3.2.5  El  desenvolvimiento del hecho, excluye la alegación de la defensa  acerca de la intencionalidad del acusado, debido a que existiendo  prueba testimonial sobre la participación del procesado, la  discusión sobre el actuar doloso es irrelevante en la medida  que MONSALVE CELIS admite haber herido con su navaja a la víctima,  estando descartado que hubiera obrado en situación de legítima  defensa y probado su ánimo camorrero y vindicativo con el que  actúo mancomunadamente con sus cuñados, los hermanos  Leal Contreras.  

3.2.6  Así  mismo,  los  testigos Yeison Enrique Gamboa y JY Portilla Betancourt, descartan la  afirmación del libelista acerca de la presencia accidental y  participación casual de MONSALVE CELIS en los hechos, ya que  según los citados declarantes, éste arribó junto  con sus cuñados al lugar donde se encontraba el menor Jhon  Freddy Portilla, quien minutos antes había agredido a Edwin  Ferley Leal alias “Nené”.  

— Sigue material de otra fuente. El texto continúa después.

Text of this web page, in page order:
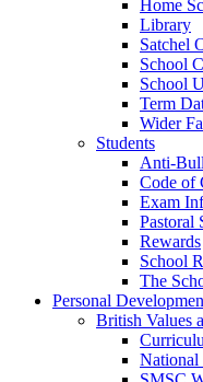
Home
Library
Satchel
School
School
Term
Wider
Students
Anti-
Code of
Exam
Pastoral
Rewards
School
The
Personal
British Values
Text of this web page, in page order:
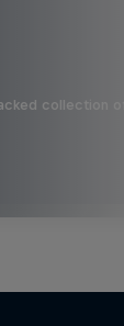
collection

3.2.7  El casacionista aduce que la fiscalía no probó “el  aparente estado de indefensión de la víctima”,  alegación carente de fundamento jurídico debido a que  el tribunal la excluyó, haciendo los ajustes a la pena  teniendo en cuenta la condena por el delito de homicidio simple  consumado.  

“Para  el caso concreto, es evidente que no se respetaron los parámetros  procesales antedichos, y en ese orden, la agravación de la  conducta, sustentada en hechos no incluidos en la imputación,  no puede ser objeto de sanción penal.  

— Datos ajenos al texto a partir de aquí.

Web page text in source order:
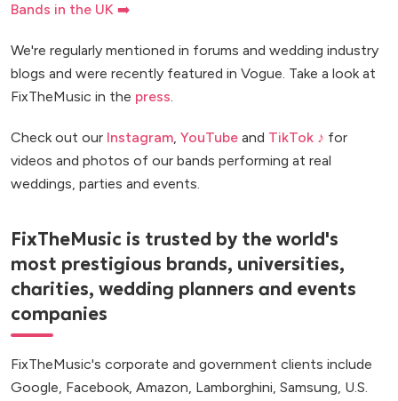
Bands in the UK ➡️
We're regularly mentioned in forums and wedding industry
blogs and were recently featured in Vogue. Take a look at
FixTheMusic in the press.
Check out our Instagram, YouTube and TikTok ♪ for
videos and photos of our bands performing at real
weddings, parties and events.
FixTheMusic is trusted by the world's
most prestigious brands, universities,
charities, wedding planners and events
companies
FixTheMusic's corporate and government clients include
Google, Facebook, Amazon, Lamborghini, Samsung, U.S.
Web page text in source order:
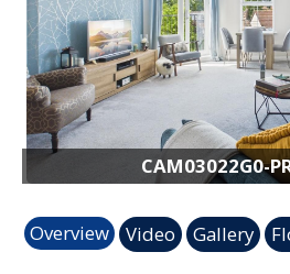
CAM03022G0-PR0208-
Previous
Overview Video Gallery

Entonces,  corresponderá a esta Corporación el ajuste oficioso de  la calificación de la conducta realizado en la audiencia de  acusación para acompasarlo con el aspecto fáctico  relatado desde la audiencia de imputación”3.  

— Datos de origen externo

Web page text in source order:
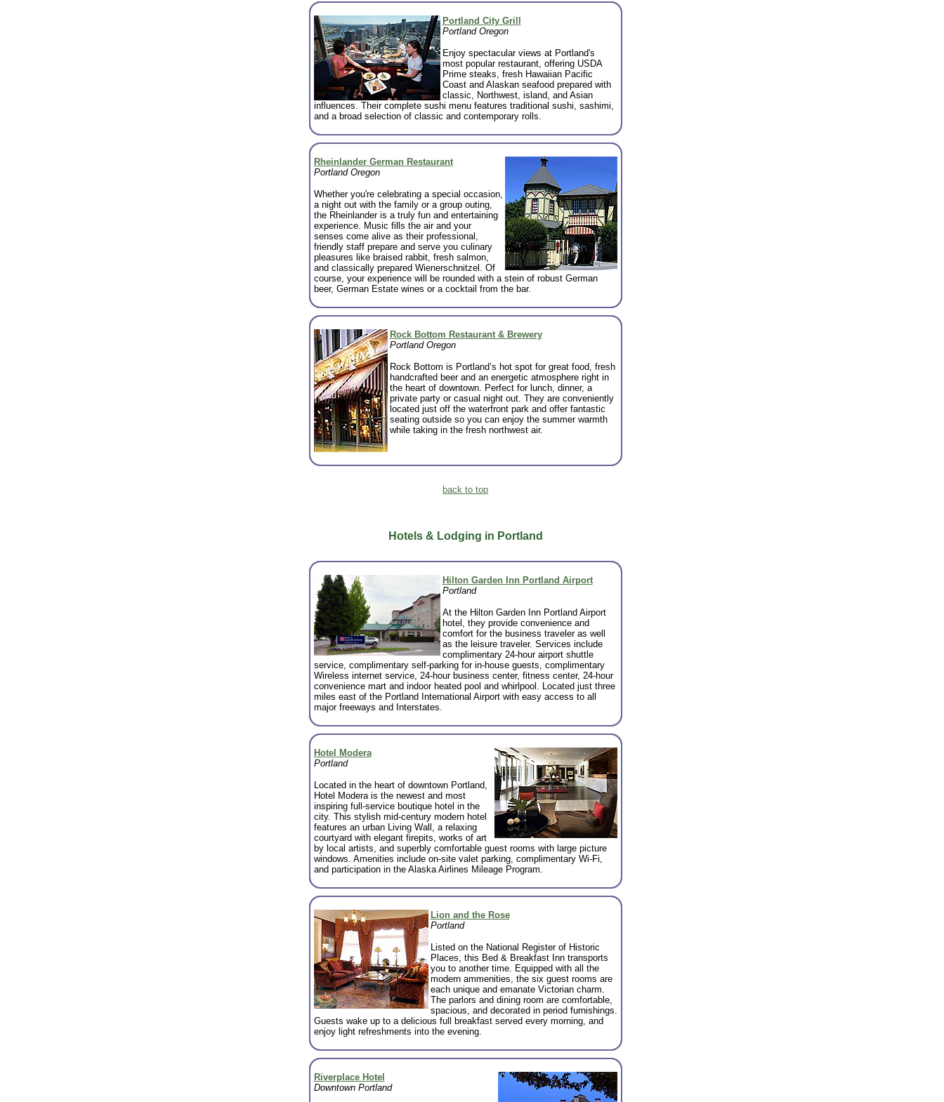
Portland City Grill
Portland Oregon
Enjoy spectacular views at Portland's
most popular restaurant, offering USDA
Prime steaks, fresh Hawaiian Pacific
Coast and Alaskan seafood prepared with
classic, Northwest, island, and Asian
influences. Their complete sushi menu features traditional sushi, sashimi,
and a broad selection of classic and contemporary rolls.
Rheinlander German Restaurant
Portland Oregon
Whether you're celebrating a special occasion,
a night out with the family or a group outing,
the Rheinlander is a truly fun and entertaining
experience. Music fills the air and your
senses come alive as their professional,
friendly staff prepare and serve you culinary
pleasures like braised rabbit, fresh salmon,
and classically prepared Wienerschnitzel. Of
course, your experience will be rounded with a stein of robust German
beer, German Estate wines or a cocktail from the bar.
Rock Bottom Restaurant & Brewery
Portland Oregon
Rock Bottom is Portland’s hot spot for great food, fresh
handcrafted beer and an energetic atmosphere right in
the heart of downtown. Perfect for lunch, dinner, a
private party or casual night out. They are conveniently
located just off the waterfront park and offer fantastic
seating outside so you can enjoy the summer warmth
while taking in the fresh northwest air.
back to top
Hotels & Lodging in Portland
Hilton Garden Inn Portland Airport
Portland
At the Hilton Garden Inn Portland Airport
hotel, they provide convenience and
comfort for the business traveler as well
as the leisure traveler. Services include
complimentary 24-hour airport shuttle
service, complimentary self-parking for in-house guests, complimentary
Wireless internet service, 24-hour business center, fitness center, 24-hour
convenience mart and indoor heated pool and whirlpool. Located just three
miles east of the Portland International Airport with easy access to all
major freeways and Interstates.
Hotel Modera
Portland
Located in the heart of downtown Portland,
Hotel Modera is the newest and most
inspiring full-service boutique hotel in the
city. This stylish mid-century modern hotel
features an urban Living Wall, a relaxing
courtyard with elegant firepits, works of art
by local artists, and superbly comfortable guest rooms with large picture
windows. Amenities include on-site valet parking, complimentary Wi-Fi,
and participation in the Alaska Airlines Mileage Program.
Lion and the Rose
Portland
Listed on the National Register of Historic
Places, this Bed & Breakfast Inn transports
you to another time. Equipped with all the
modern ammenities, the six guest rooms are
each unique and emanate Victorian charm.
The parlors and dining room are comfortable,
spacious, and decorated in period furnishings.
Guests wake up to a delicious full breakfast served every morning, and
enjoy light refreshments into the evening.
Riverplace Hotel
Downtown Portland

3.2.8  La existencia de la duda probatoria que debe ser resuelta a favor del  acusado, es una aseveración del recurrente fundada en el  desconocimiento del mérito suasorio de la prueba de cargo,  frente a la cual no ofrece fundamento demostrativo de su  tergiversación, optando en su lugar por ofrecer su particular  visión sobre su fuerza persuasiva, tal como es puesto de  presente en las alegaciones de los no recurrentes.  

3.2.9  Por  último, frente a la insular manifestación de que el  acusado debe ser absuelto porque no se le acusó como coautor,  basta señalar que el grado de participación sigue  siendo el mismo y que en el escrito de acusación, se expresa  que su intervención en el hecho se dio junto con la de los  hermanos Leal Contreras, sin que la circunstancia de no haber sido  juzgados en este proceso diluya la coautoría.  

En  consecuencia, la Sala no casa la sentencia porque los reproches  formulados carecen de vocación de prosperidad.  

En  mérito de lo expuesto, la CORTE  SUPREMA DE JUSTICIA, Sala de Casación Penal, administrando  justicia en nombre de la República y por autoridad de la ley,  

R  E S U E L V E  

NO  CASAR  la sentencia proferida el 26 de mayo de 2021 por el Tribunal Superior  de Pamplona, por  los cargos formulados en la demanda de casación presentada a  su nombre.  

Contra  esta decisión no procede recurso alguno.  

HUGO  QUINTERO BERNATE  

Presidente  

MYRIAM  ÁVILA ROLDÁN  

FERNANDO  LEÓN BOLAÑOS PALACIOS  

GERSON  CHAVERRA CASTRO  

DIEGO  EUGENIO CORREDOR BELTRÁN  

LUIS  ANTONIO HERNÁNDEZ BARBOSA  

FABIO  OSPITIA GARZÓN  

CARLOS  ROBERTO SOLÓRZANO GARAVITO  

NUBIA YOLANDA NOVA  GARCÍA  

Secretaria  

1          Sentencia          2ª instancia, folio 44.  

2          Sentencia          2ª. Instancia, folio 36.  

3          Sentencia          de 2ª instancia, folio 50.